[[ Extracted data open ]]

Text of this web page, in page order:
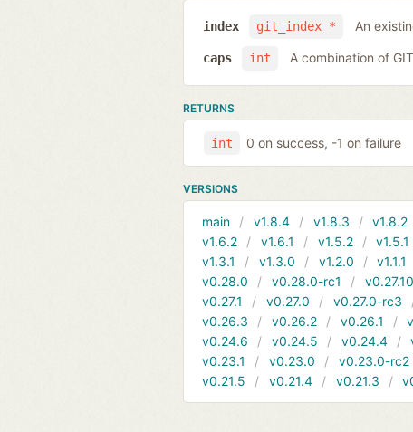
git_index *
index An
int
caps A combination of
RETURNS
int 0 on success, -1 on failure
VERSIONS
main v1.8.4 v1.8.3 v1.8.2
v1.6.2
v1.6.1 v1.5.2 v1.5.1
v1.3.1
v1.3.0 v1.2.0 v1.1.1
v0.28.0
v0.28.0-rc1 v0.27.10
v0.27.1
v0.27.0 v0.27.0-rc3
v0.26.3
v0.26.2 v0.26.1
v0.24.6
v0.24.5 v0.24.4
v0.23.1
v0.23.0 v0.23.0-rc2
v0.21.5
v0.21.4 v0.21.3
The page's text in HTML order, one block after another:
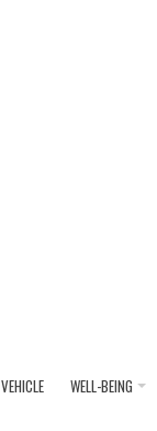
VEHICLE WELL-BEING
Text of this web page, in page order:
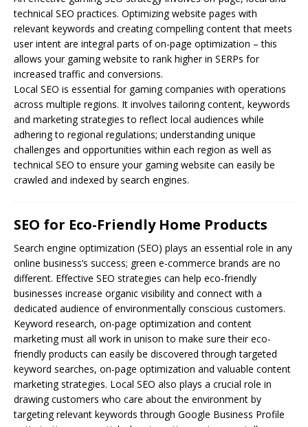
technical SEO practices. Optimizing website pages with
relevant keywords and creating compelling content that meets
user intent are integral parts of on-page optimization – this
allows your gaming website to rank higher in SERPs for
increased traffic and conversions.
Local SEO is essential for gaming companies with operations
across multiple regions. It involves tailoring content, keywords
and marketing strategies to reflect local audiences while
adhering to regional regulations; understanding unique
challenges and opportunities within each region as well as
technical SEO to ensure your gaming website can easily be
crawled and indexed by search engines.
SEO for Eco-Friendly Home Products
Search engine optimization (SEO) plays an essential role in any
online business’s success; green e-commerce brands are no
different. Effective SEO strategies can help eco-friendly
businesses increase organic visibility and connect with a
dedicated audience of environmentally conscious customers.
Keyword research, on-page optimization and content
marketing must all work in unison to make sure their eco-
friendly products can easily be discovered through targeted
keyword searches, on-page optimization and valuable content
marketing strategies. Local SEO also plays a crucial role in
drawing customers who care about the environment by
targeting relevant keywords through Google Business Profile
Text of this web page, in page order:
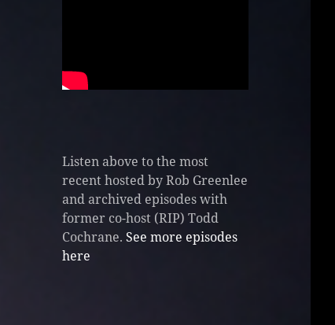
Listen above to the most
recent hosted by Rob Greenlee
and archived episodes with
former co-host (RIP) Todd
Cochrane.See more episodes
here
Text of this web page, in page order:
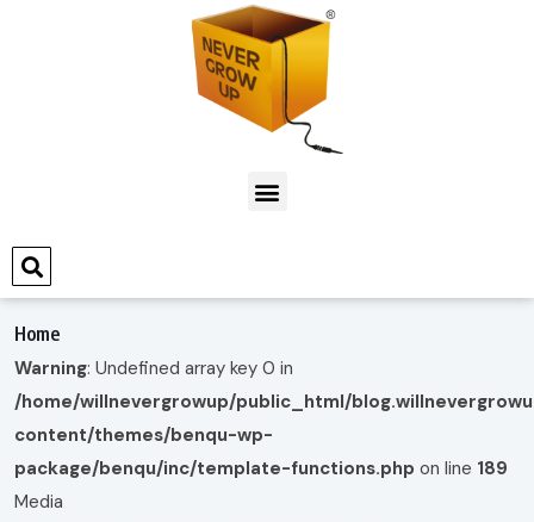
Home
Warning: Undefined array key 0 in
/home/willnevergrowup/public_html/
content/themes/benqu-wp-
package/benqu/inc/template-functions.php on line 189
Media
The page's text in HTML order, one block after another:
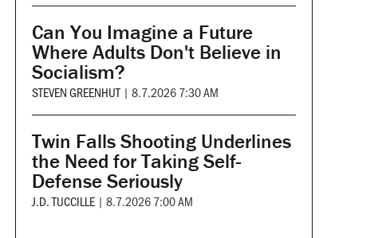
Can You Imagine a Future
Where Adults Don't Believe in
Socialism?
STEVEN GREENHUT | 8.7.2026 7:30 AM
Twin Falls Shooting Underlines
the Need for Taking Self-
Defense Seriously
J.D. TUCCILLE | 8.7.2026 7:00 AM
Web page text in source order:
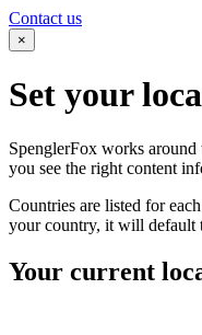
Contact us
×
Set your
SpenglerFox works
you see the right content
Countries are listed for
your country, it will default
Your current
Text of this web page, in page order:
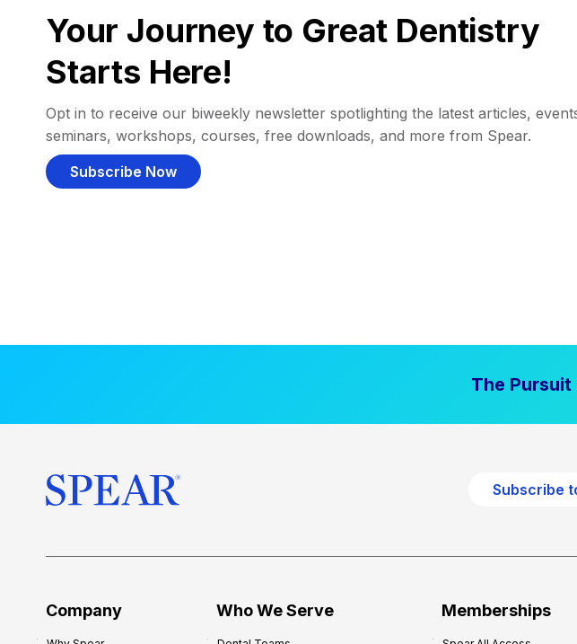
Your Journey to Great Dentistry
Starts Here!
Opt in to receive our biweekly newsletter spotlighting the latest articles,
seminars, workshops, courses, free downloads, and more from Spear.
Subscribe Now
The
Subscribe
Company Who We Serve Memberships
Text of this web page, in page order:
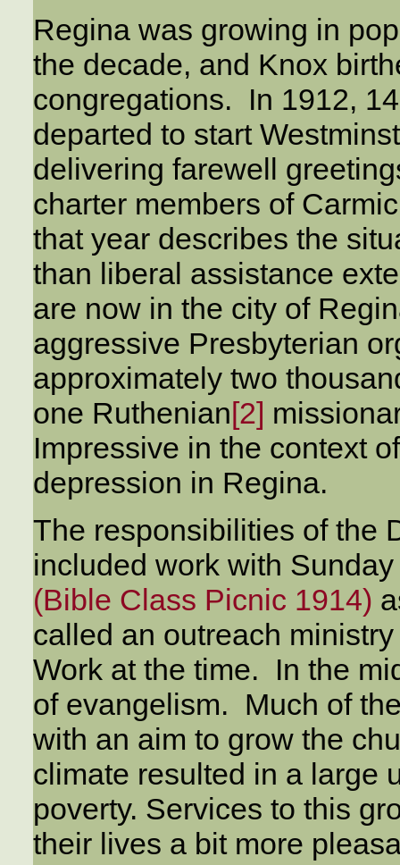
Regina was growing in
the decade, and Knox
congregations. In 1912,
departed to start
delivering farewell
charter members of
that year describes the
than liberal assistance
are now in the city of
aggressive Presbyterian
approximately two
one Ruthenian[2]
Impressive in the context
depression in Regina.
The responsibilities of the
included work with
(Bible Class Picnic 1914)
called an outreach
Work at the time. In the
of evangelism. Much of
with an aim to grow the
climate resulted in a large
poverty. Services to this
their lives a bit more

[[ Extracted data closed ]]

__Exercise__. Tally the lines in the records above that hold the word "episodes", and give only that number.

__Output for this exercise__. 2